*** Opening Records to use ***

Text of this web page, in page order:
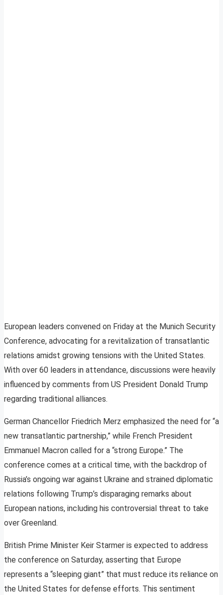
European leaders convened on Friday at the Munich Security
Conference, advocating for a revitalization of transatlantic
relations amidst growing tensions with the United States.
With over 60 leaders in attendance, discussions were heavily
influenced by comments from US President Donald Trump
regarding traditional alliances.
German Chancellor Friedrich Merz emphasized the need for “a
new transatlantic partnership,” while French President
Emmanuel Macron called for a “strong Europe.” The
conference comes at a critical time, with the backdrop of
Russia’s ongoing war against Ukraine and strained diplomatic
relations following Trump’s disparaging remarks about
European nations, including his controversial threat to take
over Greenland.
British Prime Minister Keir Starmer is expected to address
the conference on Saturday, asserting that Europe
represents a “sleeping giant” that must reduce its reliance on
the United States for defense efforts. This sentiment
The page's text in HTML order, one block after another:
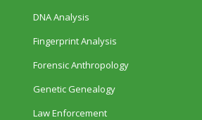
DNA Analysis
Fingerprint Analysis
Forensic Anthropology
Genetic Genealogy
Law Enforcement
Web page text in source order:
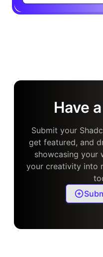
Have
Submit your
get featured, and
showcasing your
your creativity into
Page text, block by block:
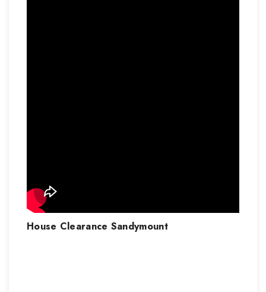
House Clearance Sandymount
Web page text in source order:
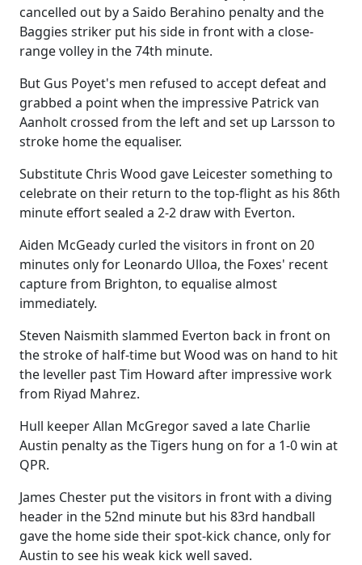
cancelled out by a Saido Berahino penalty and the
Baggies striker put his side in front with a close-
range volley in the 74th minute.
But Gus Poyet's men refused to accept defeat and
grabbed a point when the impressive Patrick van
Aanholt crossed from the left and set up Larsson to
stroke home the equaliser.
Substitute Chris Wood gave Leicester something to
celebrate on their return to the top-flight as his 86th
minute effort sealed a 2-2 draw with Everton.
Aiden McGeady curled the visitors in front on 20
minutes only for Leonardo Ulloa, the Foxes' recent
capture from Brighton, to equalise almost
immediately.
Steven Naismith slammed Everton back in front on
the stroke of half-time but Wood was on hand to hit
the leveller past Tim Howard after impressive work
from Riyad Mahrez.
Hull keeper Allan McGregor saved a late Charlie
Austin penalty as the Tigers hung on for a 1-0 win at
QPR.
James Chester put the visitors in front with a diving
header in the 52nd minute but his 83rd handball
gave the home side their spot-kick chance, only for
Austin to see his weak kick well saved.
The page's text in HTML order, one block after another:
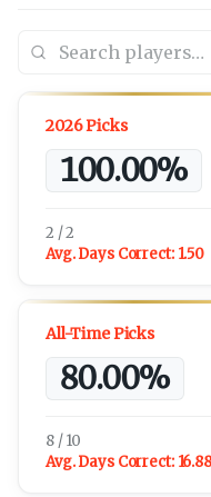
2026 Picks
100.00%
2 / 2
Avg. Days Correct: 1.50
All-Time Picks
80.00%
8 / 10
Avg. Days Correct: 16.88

*** Closing Records to use ***
*** Opening Records to use ***

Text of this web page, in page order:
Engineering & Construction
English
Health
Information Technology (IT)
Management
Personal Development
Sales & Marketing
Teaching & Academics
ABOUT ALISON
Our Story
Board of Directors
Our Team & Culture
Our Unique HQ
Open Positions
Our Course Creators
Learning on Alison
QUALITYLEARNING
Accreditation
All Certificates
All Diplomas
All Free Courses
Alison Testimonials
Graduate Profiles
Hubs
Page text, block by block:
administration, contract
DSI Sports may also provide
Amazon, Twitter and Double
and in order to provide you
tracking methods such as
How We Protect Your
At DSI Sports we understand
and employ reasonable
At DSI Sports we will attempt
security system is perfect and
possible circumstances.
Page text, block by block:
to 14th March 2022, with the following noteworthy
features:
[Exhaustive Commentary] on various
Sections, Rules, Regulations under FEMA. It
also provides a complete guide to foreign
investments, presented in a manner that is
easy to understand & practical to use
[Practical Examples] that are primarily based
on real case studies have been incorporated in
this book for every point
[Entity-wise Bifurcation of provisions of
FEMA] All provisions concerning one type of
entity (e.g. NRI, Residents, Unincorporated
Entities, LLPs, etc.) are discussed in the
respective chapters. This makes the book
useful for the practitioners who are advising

*** Closing Records to use ***

Activity:
Without the pictures, give again exactly the lines above starting at the line containing "relations following Trump’s" and ending at the line containing "grabbed a point".

Solution for this exercise:
relations following Trump’s disparaging remarks about
European nations, including his controversial threat to take
over Greenland.
British Prime Minister Keir Starmer is expected to address
the conference on Saturday, asserting that Europe
represents a “sleeping giant” that must reduce its reliance on
the United States for defense efforts. This sentiment
The page's text in HTML order, one block after another:
DNA Analysis
Fingerprint Analysis
Forensic Anthropology
Genetic Genealogy
Law Enforcement
Web page text in source order:
Have
Submit your
get featured, and
showcasing your
your creativity into
Page text, block by block:
House Clearance Sandymount
Web page text in source order:
cancelled out by a Saido Berahino penalty and the
Baggies striker put his side in front with a close-
range volley in the 74th minute.
But Gus Poyet's men refused to accept defeat and
grabbed a point when the impressive Patrick van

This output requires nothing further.